これらのデータを見ると、看護師が特別多く残業しているという印象は受けません。それなのに、看護師の残業が多いと言われるのはなぜなのでしょう。

見えない「サービス残業」「自宅作業」

時間外労働については国からの指導もあり、上限が定められるなどの対策が取られています。しかし、看護師を苦しめているのはそうした表向きの残業ではなく、目に見えない残業です。

例えば、新人看護師に対し「見習いだから超過勤務手当はない」「自己研鑽のために始業前・終業後も仕事をするのが当然」といったような押し付けを当たり前のようにする現場もあります(東京都庁職員労働組合病院支部「解決しよう!看護師の残業、超勤(超過勤務)の問題」)。

また、研究会やプレゼンテーションを上司からの指示で行うとき、学習や資料作成に使われるのは自分の時間です。ときには自宅に持ち帰り、徹夜で準備をしなければならなくなるということもあります。

その他にも、慣例的に超過勤務申請がしにくい職場であったり、タイムカードを押した後に仕事をしなければならかったりといったケースも見られます。 残業代なしで働いているのは、一般職の看護師だけではありません。

先に出てきた日本看護協会の調査(日本看護協会「協会ニュースNo.503 時間外勤務、夜勤・交代制勤務等緊急実態調査 結果概要」)では、中間管理職の時間外勤務は平均28.2時間で、一般職の看護師よりも多いのにも関わらず、実際に時間外勤務として申請しているのは8時間分だけです。

また、看護師長になると自宅へ持ち帰って行う仕事が多くなりますが、約3割の看護師長には時間外勤務手当が支払われていません。 このように看護師の場合、勤務表やタイムカードでは管理されていない残業がすべての年代・すべての職域で発生しています。

看護師の残業が多い理由ワースト5

看護師の残業はなぜ多くなるのでしょうか。厚生労働書がまとめた「我が国における過労死等の概要及び政府が過労死等の防止のために講じた施策の状況」のランキングをもとに見ていきます。

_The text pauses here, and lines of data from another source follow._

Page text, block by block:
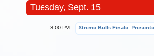
Tuesday, Sept. 15
8:00 PM Xtreme Bulls Finale-
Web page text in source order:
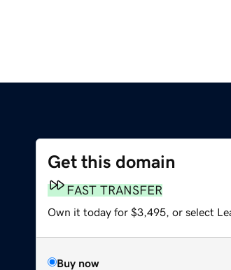
Get this domain
FAST TRANSFER
Own it today for $3,495, or select
Buy now
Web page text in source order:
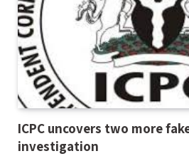
ICPC uncovers two more
investigation
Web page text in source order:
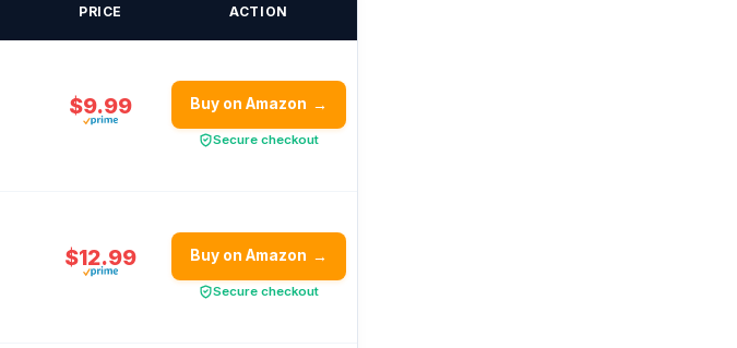
PRICE ACTION
$9.99 Buy on Amazon →
Secure checkout
$12.99 Buy on Amazon →
Secure checkout
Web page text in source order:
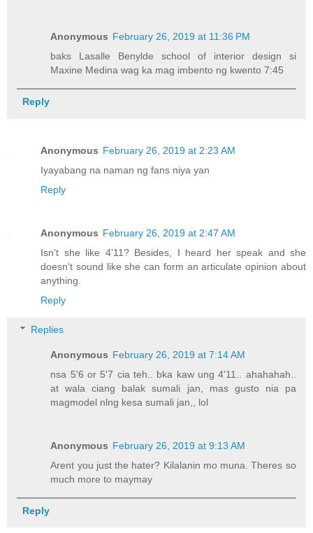
Anonymous February 26, 2019 at 11:36 PM
baks Lasalle Benylde school of interior design si
Maxine Medina wag ka mag imbento ng kwento 7:45
Reply
Anonymous February 26, 2019 at 2:23 AM
Iyayabang na naman ng fans niya yan
Reply
Anonymous February 26, 2019 at 2:47 AM
Isn't she like 4'11? Besides, I heard her speak and she
doesn't sound like she can form an articulate opinion about
anything.
Reply
Replies
Anonymous February 26, 2019 at 7:14 AM
nsa 5'6 or 5'7 cia teh.. bka kaw ung 4'11.. ahahahah..
at wala ciang balak sumali jan, mas gusto nia pa
magmodel nlng kesa sumali jan,, lol
Anonymous February 26, 2019 at 9:13 AM
Arent you just the hater? Kilalanin mo muna. Theres so
much more to maymay
Reply
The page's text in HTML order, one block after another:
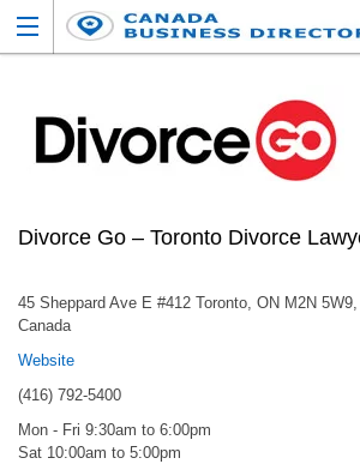
Divorce Go – Toronto Divorce
45 Sheppard Ave E #412 Toronto, ON M2N 5W9,
Canada
Website
(416) 792-5400
Mon - Fri 9:30am to 6:00pm
Sat 10:00am to 5:00pm
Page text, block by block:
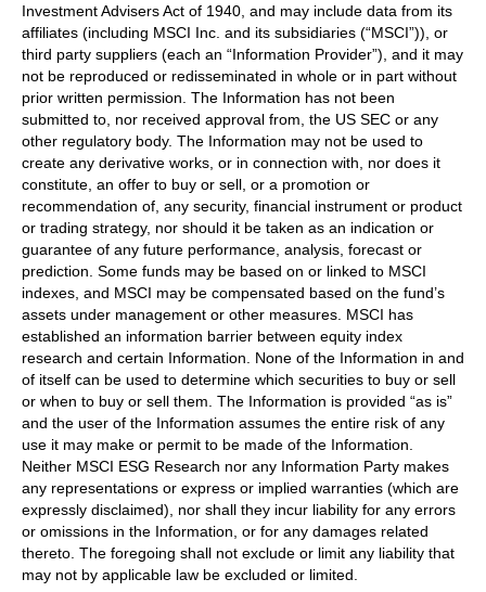
Investment Advisers Act of 1940, and may include data from its
affiliates (including MSCI Inc. and its subsidiaries (“MSCI”)), or
third party suppliers (each an “Information Provider”), and it may
not be reproduced or redisseminated in whole or in part without
prior written permission. The Information has not been
submitted to, nor received approval from, the US SEC or any
other regulatory body. The Information may not be used to
create any derivative works, or in connection with, nor does it
constitute, an offer to buy or sell, or a promotion or
recommendation of, any security, financial instrument or product
or trading strategy, nor should it be taken as an indication or
guarantee of any future performance, analysis, forecast or
prediction. Some funds may be based on or linked to MSCI
indexes, and MSCI may be compensated based on the fund’s
assets under management or other measures. MSCI has
established an information barrier between equity index
research and certain Information. None of the Information in and
of itself can be used to determine which securities to buy or sell
or when to buy or sell them. The Information is provided “as is”
and the user of the Information assumes the entire risk of any
use it may make or permit to be made of the Information.
Neither MSCI ESG Research nor any Information Party makes
any representations or express or implied warranties (which are
expressly disclaimed), nor shall they incur liability for any errors
or omissions in the Information, or for any damages related
thereto. The foregoing shall not exclude or limit any liability that
may not by applicable law be excluded or limited.
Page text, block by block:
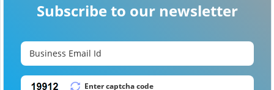
Subscribe to our newsletter
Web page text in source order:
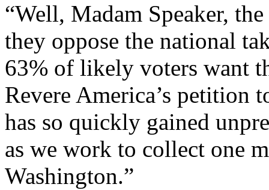
“Well, Madam Speaker,
they oppose the national
63% of likely voters want
Revere America’s petition
has so quickly gained
as we work to collect one
Washington.”
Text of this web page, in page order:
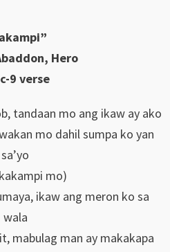
Hero
9 verse
tandaan mo ang ikaw ay ako
mo dahil sumpa ko yan
sa’yo
mo)
ikaw ang meron ko sa
wala
mabulag man ay makakapa
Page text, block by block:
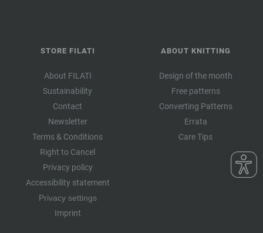
STORE FILATI
About FILATI
Sustainability
Contact
Newsletter
Terms & Conditions
Right to Cancel
Privacy policy
Accessibility statement
Privacy settings
Imprint
ABOUT KNITTING
Design of the month
Free patterns
Converting Patterns
Errata
Care Tips
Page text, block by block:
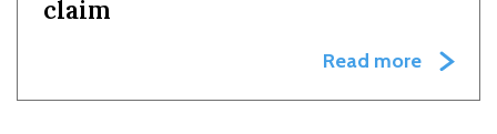
claim
Read more
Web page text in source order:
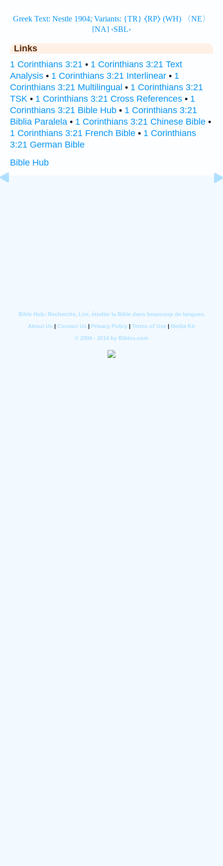
Links
1 Corinthians 3:21 • 1 Corinthians 3:21 Text
Analysis • 1 Corinthians 3:21 Interlinear • 1
Corinthians 3:21 Multilingual • 1 Corinthians 3:21
TSK • 1 Corinthians 3:21 Cross References • 1
Corinthians 3:21 Bible Hub • 1 Corinthians 3:21
Biblia Paralela • 1 Corinthians 3:21 Chinese Bible •
1 Corinthians 3:21 French Bible • 1 Corinthians
3:21 German Bible
Bible Hub
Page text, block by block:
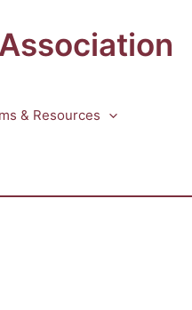
& Resources
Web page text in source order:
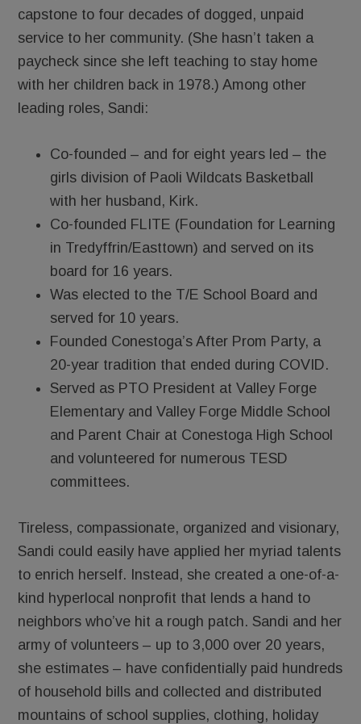
capstone to four decades of dogged, unpaid
service to her community. (She hasn’t taken a
paycheck since she left teaching to stay home
with her children back in 1978.) Among other
leading roles, Sandi:
Co-founded – and for eight years led – the
girls division of Paoli Wildcats Basketball
with her husband, Kirk.
Co-founded FLITE (Foundation for Learning
in Tredyffrin/Easttown) and served on its
board for 16 years.
Was elected to the T/E School Board and
served for 10 years.
Founded Conestoga’s After Prom Party, a
20-year tradition that ended during COVID.
Served as PTO President at Valley Forge
Elementary and Valley Forge Middle School
and Parent Chair at Conestoga High School
and volunteered for numerous TESD
committees.
Tireless, compassionate, organized and visionary,
Sandi could easily have applied her myriad talents
to enrich herself. Instead, she created a one-of-a-
kind hyperlocal nonprofit that lends a hand to
neighbors who’ve hit a rough patch. Sandi and her
army of volunteers – up to 3,000 over 20 years,
she estimates – have confidentially paid hundreds
of household bills and collected and distributed
mountains of school supplies, clothing, holiday

残業理由1位:看護記録等の書類作成のため(57.9%)

看護師の仕事の中でも、想像以上に負担となっているのが書類作成です。看護師が扱う書類業務にはカルテのチェックだけではなく、看護記録、看護計画の作成、さらに研修レポート作成などがあります。 患者の対応と並行して進められれば良いのですが、業務中には難しいこともあり、そうなると終業後に行わざるを得なくなります。

残業理由2位:人員が足りないため(48.5%)

厚生労働省の予測では2025年に最大で27万人、最少で6万人、看護師は不足すると言われています(厚生労働省「医療従事者の需給に関する検討会 看護職員需給分科会 中間とりまとめ(概要)」)。 一方、日本看護協会の「2018 年病院看護実態調査」では、看護人材について「今年度と同程度の予定」と回答した病院は53.7% 、「今年度より増やす予定」が34.5%となっています。

看護師の不足感は地域や病院によってかなり違っており、離職率の高い病院では常に人手が足りていない状況です。 いくらスタッフが十分ではなくても、患者を前にすれば対応しなければなりません。そうした病院に勤める看護師には大きな負担がかかり、残業も多くなります。

残業理由3位:院内の研修会・勉強会に出席するため(47.9%)

病院内で行われる研修会や勉強会は、終業後に開催される場合が多く見られます。実際には強制的な参加であっても、私的な興味によるものとされて残業代がつかない病院もあります。 また、勉強会への参加自体には時間外手当が認められても、開催時刻までの待ち時間は対象外とされることが多いようです(東京都庁職員労働組合病院支部「解決しよう!看護師の残業、超勤(超過勤務)の問題」)。

残業理由4位:救急や入院患者の緊急対応のため(45.0%)

仕事が終わって帰宅しようとしたところに救急搬送があり、バタバタしているうちに帰り損ねるという経験は、看護師にありがちなケースです。 同僚や先輩看護師が対応に追われているのを見ると、自分一人が帰るわけにはいかなくなります。本来であればシフトで決められた時間になれば、帰宅しても文句は言われないはずですが、手が足りない状況下で残業してしまう看護師が多く見られます。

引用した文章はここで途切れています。